* _TASK TO COMPLETE_: The entries below need to be written out exactly, with no pictures included.

* _WORKING DATA_:
%%
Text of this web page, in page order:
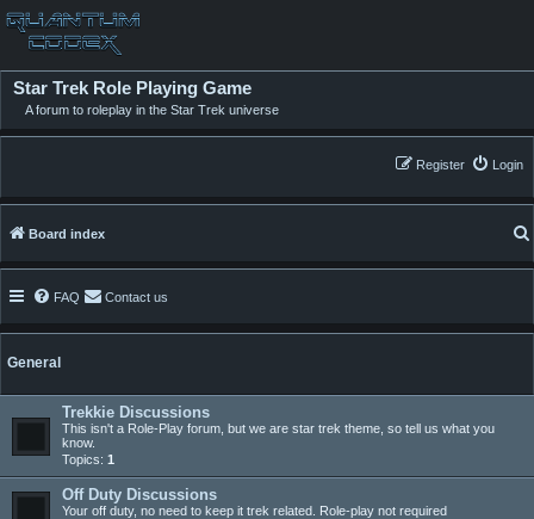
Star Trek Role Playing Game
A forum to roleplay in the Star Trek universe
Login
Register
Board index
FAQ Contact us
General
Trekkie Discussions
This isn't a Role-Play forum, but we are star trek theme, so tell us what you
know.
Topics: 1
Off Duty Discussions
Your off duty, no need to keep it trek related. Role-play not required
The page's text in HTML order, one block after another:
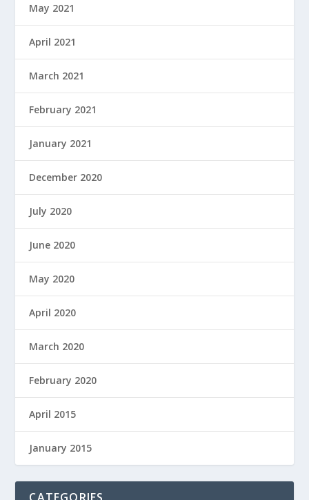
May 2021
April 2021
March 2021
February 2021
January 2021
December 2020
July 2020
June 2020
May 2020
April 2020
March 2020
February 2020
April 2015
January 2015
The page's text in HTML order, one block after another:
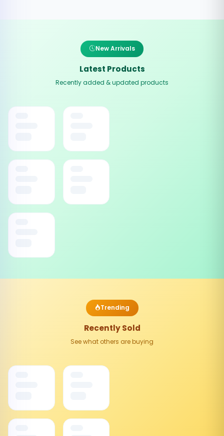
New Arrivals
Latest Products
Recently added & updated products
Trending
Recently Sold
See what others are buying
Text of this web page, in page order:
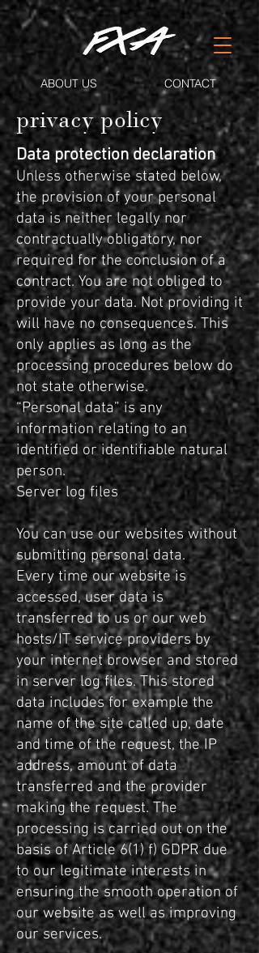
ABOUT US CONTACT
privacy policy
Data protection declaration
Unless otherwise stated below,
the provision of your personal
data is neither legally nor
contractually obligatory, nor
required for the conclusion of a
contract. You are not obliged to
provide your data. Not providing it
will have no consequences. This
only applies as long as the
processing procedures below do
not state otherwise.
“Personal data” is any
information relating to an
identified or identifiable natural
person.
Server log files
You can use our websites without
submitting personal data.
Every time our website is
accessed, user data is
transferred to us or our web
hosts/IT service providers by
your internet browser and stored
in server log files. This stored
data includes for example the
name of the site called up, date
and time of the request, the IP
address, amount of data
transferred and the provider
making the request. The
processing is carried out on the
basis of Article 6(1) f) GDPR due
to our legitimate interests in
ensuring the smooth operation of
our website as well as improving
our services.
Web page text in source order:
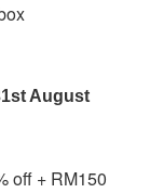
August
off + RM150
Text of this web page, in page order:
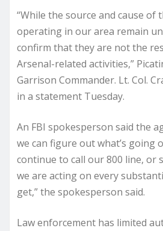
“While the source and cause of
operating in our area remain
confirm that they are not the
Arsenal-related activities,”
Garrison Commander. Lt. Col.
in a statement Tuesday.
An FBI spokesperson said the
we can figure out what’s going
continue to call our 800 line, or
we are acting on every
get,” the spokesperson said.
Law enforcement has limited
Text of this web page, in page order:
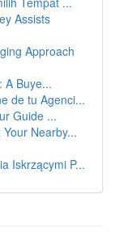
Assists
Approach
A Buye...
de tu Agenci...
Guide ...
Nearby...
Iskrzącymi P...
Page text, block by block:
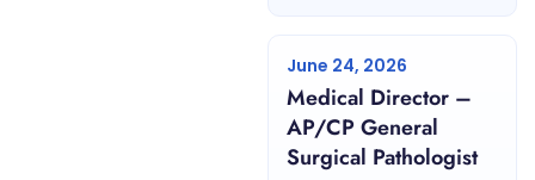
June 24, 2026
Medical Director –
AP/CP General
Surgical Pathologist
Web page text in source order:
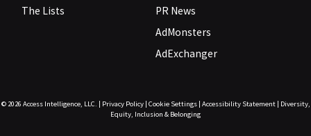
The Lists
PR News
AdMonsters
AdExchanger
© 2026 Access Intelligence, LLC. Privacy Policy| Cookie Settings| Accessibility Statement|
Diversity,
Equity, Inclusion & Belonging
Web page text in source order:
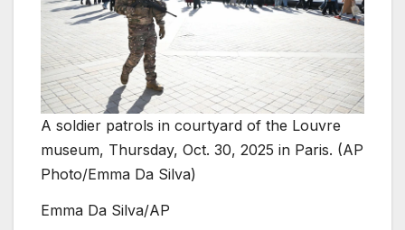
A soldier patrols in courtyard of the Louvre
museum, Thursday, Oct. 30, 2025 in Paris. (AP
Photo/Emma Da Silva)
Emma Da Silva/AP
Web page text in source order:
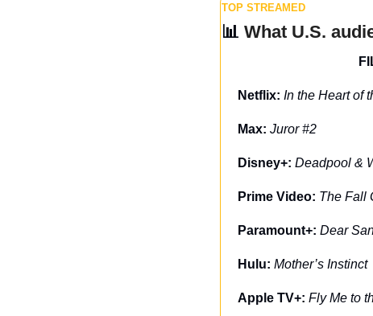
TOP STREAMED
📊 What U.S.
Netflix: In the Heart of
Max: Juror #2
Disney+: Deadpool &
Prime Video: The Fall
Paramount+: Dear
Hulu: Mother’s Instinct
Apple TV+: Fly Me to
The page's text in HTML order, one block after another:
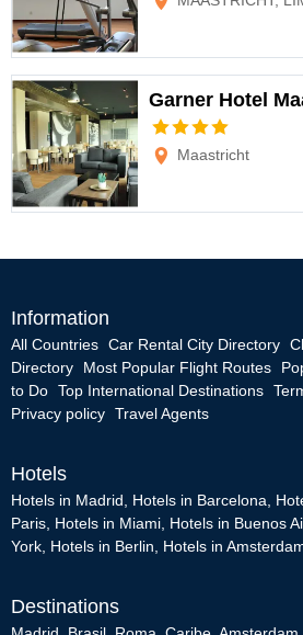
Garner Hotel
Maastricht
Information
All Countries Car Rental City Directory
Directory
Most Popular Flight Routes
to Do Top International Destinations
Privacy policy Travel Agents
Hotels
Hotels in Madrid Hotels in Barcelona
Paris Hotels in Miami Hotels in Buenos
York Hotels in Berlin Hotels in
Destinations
%%
* _EXERCISE RESULT_:
Text of this web page, in page order:
Star Trek Role Playing Game
A forum to roleplay in the Star Trek universe
Login
Register
Board index
FAQ Contact us
General
Trekkie Discussions
This isn't a Role-Play forum, but we are star trek theme, so tell us what you
know.
Topics: 1
Off Duty Discussions
Your off duty, no need to keep it trek related. Role-play not required
The page's text in HTML order, one block after another:
May 2021
April 2021
March 2021
February 2021
January 2021
December 2020
July 2020
June 2020
May 2020
April 2020
March 2020
February 2020
April 2015
January 2015
The page's text in HTML order, one block after another:
New Arrivals
Latest Products
Recently added & updated products
Trending
Recently Sold
See what others are buying
Text of this web page, in page order:
ABOUT US CONTACT
privacy policy
Data protection declaration
Unless otherwise stated below,
the provision of your personal
data is neither legally nor
contractually obligatory, nor
required for the conclusion of a
contract. You are not obliged to
provide your data. Not providing it
will have no consequences. This
only applies as long as the
processing procedures below do
not state otherwise.
“Personal data” is any
information relating to an
identified or identifiable natural
person.
Server log files
You can use our websites without
submitting personal data.
Every time our website is
accessed, user data is
transferred to us or our web
hosts/IT service providers by
your internet browser and stored
in server log files. This stored
data includes for example the
name of the site called up, date
and time of the request, the IP
address, amount of data
transferred and the provider
making the request. The
processing is carried out on the
basis of Article 6(1) f) GDPR due
to our legitimate interests in
ensuring the smooth operation of
our website as well as improving
our services.
Web page text in source order:
August
off + RM150
Text of this web page, in page order:
“While the source and cause of
operating in our area remain
confirm that they are not the
Arsenal-related activities,”
Garrison Commander. Lt. Col.
in a statement Tuesday.
An FBI spokesperson said the
we can figure out what’s going
continue to call our 800 line, or
we are acting on every
get,” the spokesperson said.
Law enforcement has limited
Text of this web page, in page order:
Assists
Approach
A Buye...
de tu Agenci...
Guide ...
Nearby...
Iskrzącymi P...
Page text, block by block:
June 24, 2026
Medical Director –
AP/CP General
Surgical Pathologist
Web page text in source order:
The Lists
PR News
AdMonsters
AdExchanger
© 2026 Access Intelligence, LLC. Privacy Policy| Cookie Settings| Accessibility Statement|
Diversity,
Equity, Inclusion & Belonging
Web page text in source order:
A soldier patrols in courtyard of the Louvre
museum, Thursday, Oct. 30, 2025 in Paris. (AP
Photo/Emma Da Silva)
Emma Da Silva/AP
Web page text in source order:
TOP STREAMED
📊 What U.S.
Netflix: In the Heart of
Max: Juror #2
Disney+: Deadpool &
Prime Video: The Fall
Paramount+: Dear
Hulu: Mother’s Instinct
Apple TV+: Fly Me to
The page's text in HTML order, one block after another:
Garner Hotel
Maastricht
Information
All Countries Car Rental City Directory
Directory
Most Popular Flight Routes
to Do Top International Destinations
Privacy policy Travel Agents
Hotels
Hotels in Madrid Hotels in Barcelona
Paris Hotels in Miami Hotels in Buenos
York Hotels in Berlin Hotels in
Destinations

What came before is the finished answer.